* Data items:
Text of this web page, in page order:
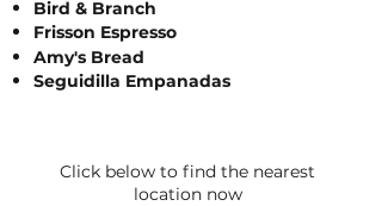
Bird & Branch
Frisson Espresso
Amy's Bread
Seguidilla Empanadas
Click below to find the nearest
location now
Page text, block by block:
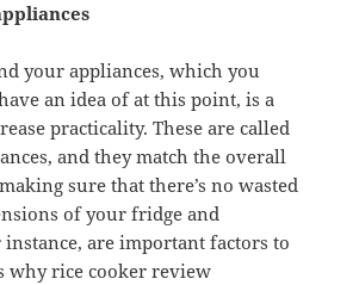
your appliances, which you
an idea of at this point, is a
practicality. These are called
and they match the overall
sure that there’s no wasted
of your fridge and
are important factors to
why rice cooker review
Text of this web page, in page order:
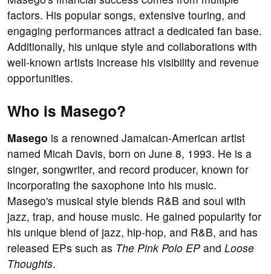
factors. His popular songs, extensive touring, and
engaging performances attract a dedicated fan base.
Additionally, his unique style and collaborations with
well-known artists increase his visibility and revenue
opportunities.
Who is Masego?
Masego is a renowned Jamaican-American artist
named Micah Davis, born on June 8, 1993. He is a
singer, songwriter, and record producer, known for
incorporating the saxophone into his music.
Masego's musical style blends R&B and soul with
jazz, trap, and house music. He gained popularity for
his unique blend of jazz, hip-hop, and R&B, and has
released EPs such as The Pink Polo EP and Loose
Thoughts.
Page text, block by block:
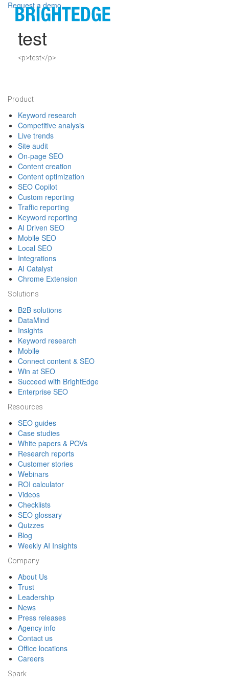
Skip to main content
Request a demo
test
Definition
<p>test</p>
Footer
Product
Keyword research
Competitive analysis
Live trends
Site audit
On-page SEO
Content creation
Content optimization
SEO Copilot
Custom reporting
Traffic reporting
Keyword reporting
AI Driven SEO
Mobile SEO
Local SEO
Integrations
AI Catalyst
Chrome Extension
Solutions
B2B solutions
DataMind
Insights
Keyword research
Mobile
Connect content & SEO
Win at SEO
Succeed with BrightEdge
Enterprise SEO
Resources
SEO guides
Case studies
White papers & POVs
Research reports
Customer stories
Webinars
ROI calculator
Videos
Checklists
SEO glossary
Quizzes
Blog
Weekly AI Insights
Company
About Us
Trust
Leadership
News
Press releases
Agency info
Contact us
Office locations
Careers
Spark
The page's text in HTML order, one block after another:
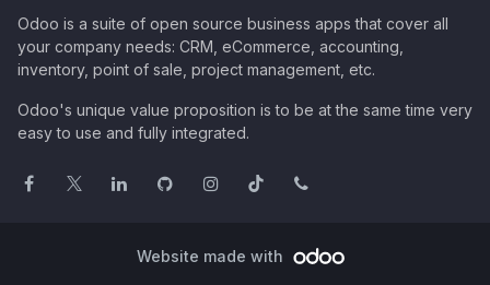
Odoo is a suite of open source business apps that cover all
your company needs: CRM, eCommerce, accounting,
inventory, point of sale, project management, etc.
Odoo's unique value proposition is to be at the same time very
easy to use and fully integrated.
Website made with
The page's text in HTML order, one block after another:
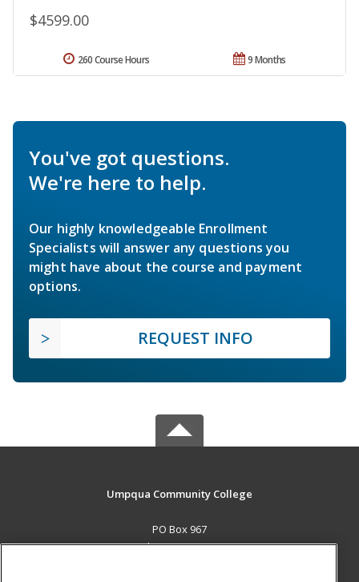
$4599.00
9 Months
260 Course Hours
You've got questions.
We're here to help.
Our highly knowledgeable Enrollment
Specialists will answer any questions you
might have about the course and payment
options.
REQUEST INFO
Umpqua Community College
PO Box 967
Roseburg, OR 97470 US
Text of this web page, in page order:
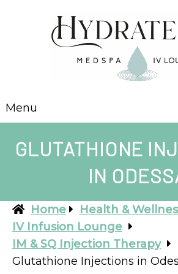
Menu
GLUTATHIONE
IN
Home
Health &
IV Infusion Lounge
IM & SQ Injection Therapy
Glutathione Injections in
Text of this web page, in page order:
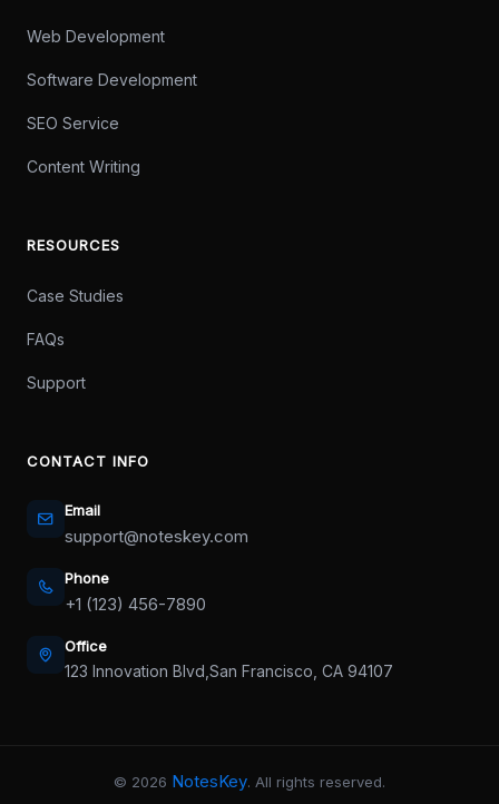
Web Development
Software Development
SEO Service
Content Writing
RESOURCES
Case Studies
FAQs
Support
CONTACT INFO
Email
support@noteskey.com
Phone
+1 (123) 456-7890
Office
123 Innovation Blvd, San Francisco, CA 94107
© 2026 NotesKey. All rights reserved.
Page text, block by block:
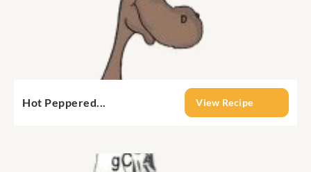
Hot Peppered... View Recipe
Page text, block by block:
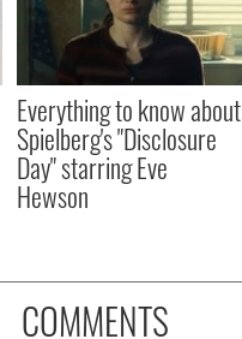
Everything to know about
Spielberg's "Disclosure
Day" starring Eve
Hewson
COMMENTS
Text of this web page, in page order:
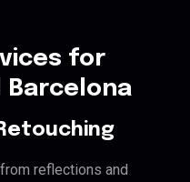
for
reflections and
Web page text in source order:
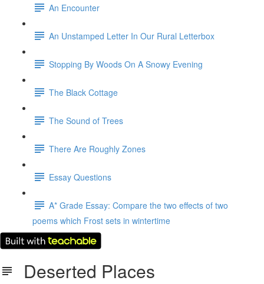
An Encounter
An Unstamped Letter In Our Rural Letterbox
Stopping By Woods On A Snowy Evening
The Black Cottage
The Sound of Trees
There Are Roughly Zones
Essay Questions
A* Grade Essay: Compare the two effects of two
poems which Frost sets in wintertime
Deserted Places
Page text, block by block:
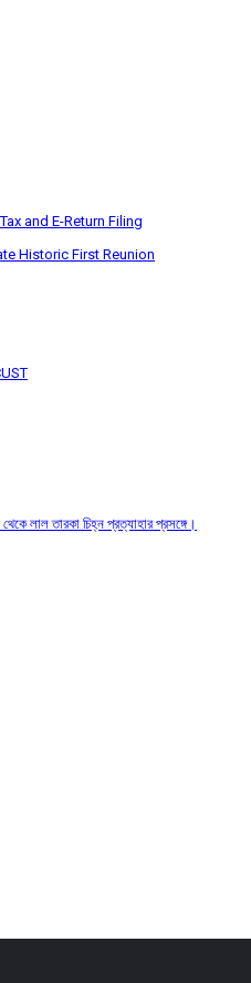
and E-Return Filing
Historic First Reunion
লাল তারকা চিহ্ন প্রত্যাহার প্রসঙ্গে।
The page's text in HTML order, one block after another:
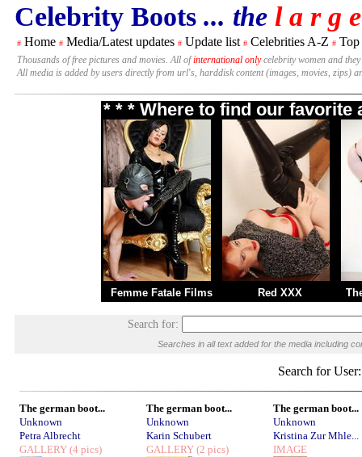
Celebrity Boots ... the l a r g
# Home # Media/Latest updates # Update list # Celebrities A-Z # Top
Thousands of free pictures and movies. All ofinternational onlycelebrity women and
All media is added by users directly from url's, harddisk content (images, movies, zips)
* * * Where to find our
Femme Fatale Films Red XXX
Search for:
Searches in all text added for the media including
Search for
The german boot...
Unknown
Petra Albrecht
GALLERY (4 pics)
The german boot...
Unknown
Karin Schubert
GALLERY (2 pics)
The german boot...
Unknown
Kristina Zur Mhle...
IMAGE
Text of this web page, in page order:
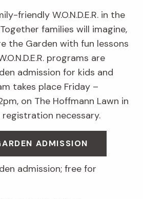
friendly W.O.N.D.E.R. in the
families will imagine,
the Garden with fun lessons
programs are
admission for kids and
takes place Friday –
on The Hoffmann Lawn in
registration necessary.
ADMISSION
admission; free for
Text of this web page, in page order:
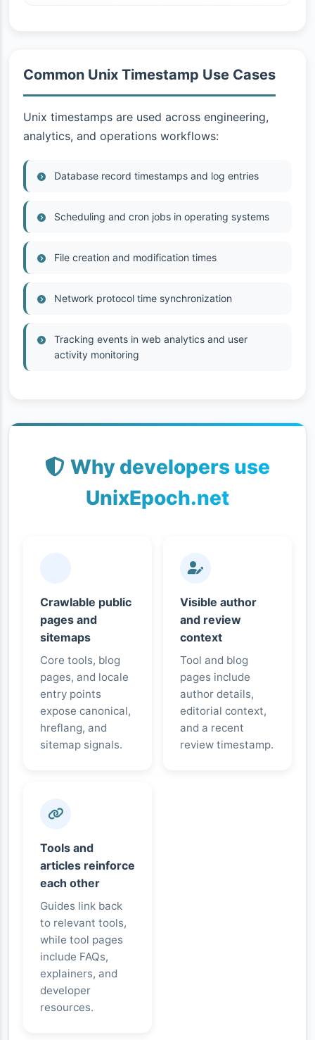
Common Unix Timestamp Use Cases
Unix timestamps are used across engineering,
analytics, and operations workflows:
Database record timestamps and log entries
Scheduling and cron jobs in operating systems
File creation and modification times
Network protocol time synchronization
Tracking events in web analytics and user
activity monitoring
Why developers use
UnixEpoch.net
Crawlable public
pages and
sitemaps
Core tools, blog
pages, and locale
entry points
expose canonical,
hreflang, and
sitemap signals.
Visible author
and review
context
Tool and blog
pages include
author details,
editorial context,
and a recent
review timestamp.
Tools and
articles reinforce
each other
Guides link back
to relevant tools,
while tool pages
include FAQs,
explainers, and
developer
resources.
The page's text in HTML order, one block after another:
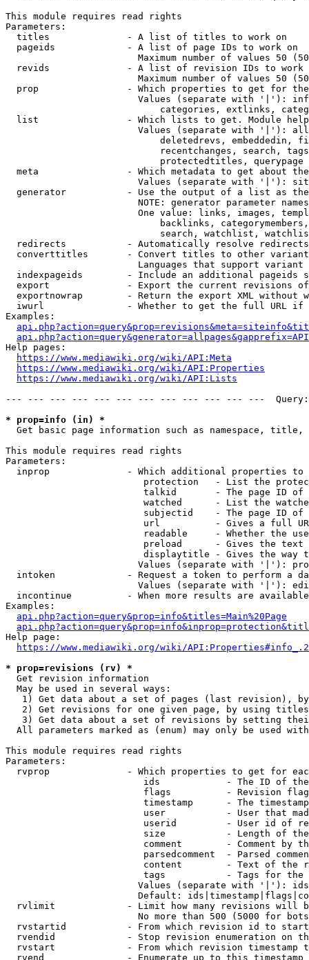
This module requires read rights
Parameters:
  titles              - A list of titles to work on
  pageids             - A list of page IDs to work on
Maximum number of values 50
revids              - A list of revision IDs to work
Maximum number of values 50
prop                - Which properties to get for
Values (separate with '|'):
categories, extlinks,
list                - Which lists to get. Module
Values (separate with '|'):
deletedrevs, embeddedin,
recentchanges, search,
                            protectedtitles, querypage
meta                - Which metadata to get about
Values (separate with '|'):
generator           - Use the output of a list as
NOTE: generator parameter
One value: links, images,
backlinks,
search, watchlist,
  redirects           - Automatically resolve redirects
converttitles       - Convert titles to other
Languages that support
indexpageids        - Include an additional pageids
export              - Export the current revisions
exportnowrap        - Return the export XML without
iwurl               - Whether to get the full URL
Examples:
Help pages:
https://www.mediawiki.org/wiki/API:Meta
https://www.mediawiki.org/wiki/API:Properties
https://www.mediawiki.org/wiki/API:Lists
--- --- --- --- --- --- --- --- --- --- --- ---
* prop=info (in) *
Get basic page information such as namespace, title,
This module requires read rights
Parameters:
inprop              - Which additional properties to
protection   - List the
talkid       - The page ID
watched      - List the
subjectid    - The page ID
url          - Gives a full
readable     - Whether the
preload      - Gives the
displaytitle - Gives the way
Values (separate with '|'):
intoken             - Request a token to perform a
Values (separate with '|'):
incontinue          - When more results are
Examples:
api.php?action=query&prop=info&titles=Main%20Page
Help page:
https://www.mediawiki.org/wiki/
* prop=revisions (rv) *
  Get revision information
  May be used in several ways:
1) Get data about a set of pages (last revision),
2) Get revisions for one given page, by using
3) Get data about a set of revisions by setting
All parameters marked as (enum) may only be used
This module requires read rights
Parameters:
rvprop              - Which properties to get for
ids            - The ID of
flags          - Revision
timestamp      - The
user           - User that
userid         - User id of
size           - Length of
comment        - Comment by
parsedcomment  - Parsed
content        - Text of the
tags           - Tags for the
Values (separate with '|'):
Default:
rvlimit             - Limit how many revisions will
No more than 500 (5000 for
rvstartid           - From which revision id to
rvendid             - Stop revision enumeration on
rvstart             - From which revision timestamp
rvend               - Enumerate up to this timestamp

* WORK TO BE COMPLETED: Above, find the line holding "on The Hoffmann Lawn in" and the line holding "Get basic page". Print exactly those two lines and every line between them, but no pictures.

* OUTPUT OF THE TASK:
on The Hoffmann Lawn in
registration necessary.
ADMISSION
admission; free for
Text of this web page, in page order:
Common Unix Timestamp Use Cases
Unix timestamps are used across engineering,
analytics, and operations workflows:
Database record timestamps and log entries
Scheduling and cron jobs in operating systems
File creation and modification times
Network protocol time synchronization
Tracking events in web analytics and user
activity monitoring
Why developers use
UnixEpoch.net
Crawlable public
pages and
sitemaps
Core tools, blog
pages, and locale
entry points
expose canonical,
hreflang, and
sitemap signals.
Visible author
and review
context
Tool and blog
pages include
author details,
editorial context,
and a recent
review timestamp.
Tools and
articles reinforce
each other
Guides link back
to relevant tools,
while tool pages
include FAQs,
explainers, and
developer
resources.
The page's text in HTML order, one block after another:
This module requires read rights
Parameters:
  titles              - A list of titles to work on
  pageids             - A list of page IDs to work on
Maximum number of values 50
revids              - A list of revision IDs to work
Maximum number of values 50
prop                - Which properties to get for
Values (separate with '|'):
categories, extlinks,
list                - Which lists to get. Module
Values (separate with '|'):
deletedrevs, embeddedin,
recentchanges, search,
                            protectedtitles, querypage
meta                - Which metadata to get about
Values (separate with '|'):
generator           - Use the output of a list as
NOTE: generator parameter
One value: links, images,
backlinks,
search, watchlist,
  redirects           - Automatically resolve redirects
converttitles       - Convert titles to other
Languages that support
indexpageids        - Include an additional pageids
export              - Export the current revisions
exportnowrap        - Return the export XML without
iwurl               - Whether to get the full URL
Examples:
Help pages:
https://www.mediawiki.org/wiki/API:Meta
https://www.mediawiki.org/wiki/API:Properties
https://www.mediawiki.org/wiki/API:Lists
--- --- --- --- --- --- --- --- --- --- --- ---
* prop=info (in) *
Get basic page information such as namespace, title,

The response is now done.